Nobody has been held accountable for the money.
Marge Mathers, 9/11 widow
House Speaker Paul Ryan, R-Wis., has taken a deliberative approach to the bill and wants it to go through the traditional legislative process, according to his spokesman Brendan Buck, and be considered and voted on by the House Judiciary Committee, which held a hearing on the bill in July.
The victims’ families are asking for a short-cut to bring the bill to the floor for a vote, although the House leadership did not approve their wish for a vote on Tuesday, when Congress returns.
The White House has threatened to veto the bill over concerns about sovereignty and that other countries would retaliate against U.S. citizens. In addition, the Saudis, ahead of the Senate vote, threatened to sell $750 billion in assets – a threat that Cornyn and Schumer dismissed as “hollow.”
The 9/11 families are adamant that Congress needs to pass the bill.
“I hope JASTA brings another chapter of accountability to those who sponsored and financed that act,” said Mathers in an interview. Now a Galveston, Texas, resident, Mathers travels to New Jersey to see a daughter, Marjory Kane, and often to Washington to lobby for the legislation. “I personally would like to know who was responsible for giving money to the hijackers,” she said.
Since she began working on the issue, Mathers said she’s been to Washington four times, visiting members’ offices with Terry Strada, a widow from New Jersey and the national chairwoman of 9/11 Families and Survivors United for Justice Against Terrorism. Strada reached out to Mathers because she wanted someone from Texas to lobby for the bill.
Mathers said she calls and emails lawmakers and speaks often to her congressman, Rep. Randy Weber, R-Texas, who supports the bill.
The bill is known informally as the “Saudi bill” because 15 of the 19 hijackers were from Saudi Arabia. The Saudi connection re-entered the news recently with the release of “the 28 pages,” the portion of the first U.S. report on the 9/11 attacks that was classified when it was released in 2003.
Former Sen. Bob Graham, D-Fla., had led the effort to release the 28 pages, which include connections between Saudi officials and hijackers, and he is now pushing the House to approve the JASTA bill.
“I hope that it will act during this session, ideally before the 15th anniversary of 9/11,” Graham said at a National Press Club appearance last Wednesday. He described the information in the declassified report as “removing the cork from the bottle” and that “there is a significant amount of information which, like the 28 pages, has been withheld.”
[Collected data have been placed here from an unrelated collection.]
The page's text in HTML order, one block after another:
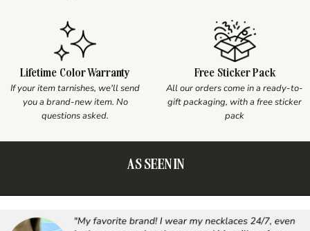
Lifetime Color Warranty
If your item tarnishes, we'll send
you a brand-new item. No
questions asked.
Free Sticker Pack
All our orders come in a ready-to-
gift packaging, with a free sticker
pack
AS SEEN IN
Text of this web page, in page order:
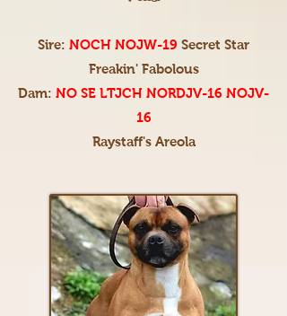
Sire: NOCH NOJW-19 Secret Star
Freakin' Fabolous
Dam: NO SE LTJCH NORDJV-16 NOJV-
16
Raystaff's Areola
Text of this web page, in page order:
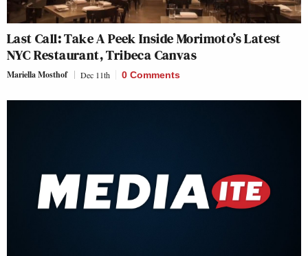
Last Call: Take A Peek Inside Morimoto’s Latest
NYC Restaurant, Tribeca Canvas
Mariella Mosthof Dec 11th 0 Comments

In a statement, the Saudi Embassy said, “The Kingdom of Saudi Arabia expresses once again its strong disappointment at Senator Bob Graham’s continued advocacy of the idea that the government of Saudi Arabia bore responsibility for the attacks of September 11, 2001.”
Mathers is not planning on being part of any lawsuit, although she has spent years calling and visiting lawmakers, even overcoming her shyness about identifying herself to her Texas friends and neighbors as “a 9/11 widow.”
“I just want justice,” she said. “I don’t need to be part of a lawsuit.”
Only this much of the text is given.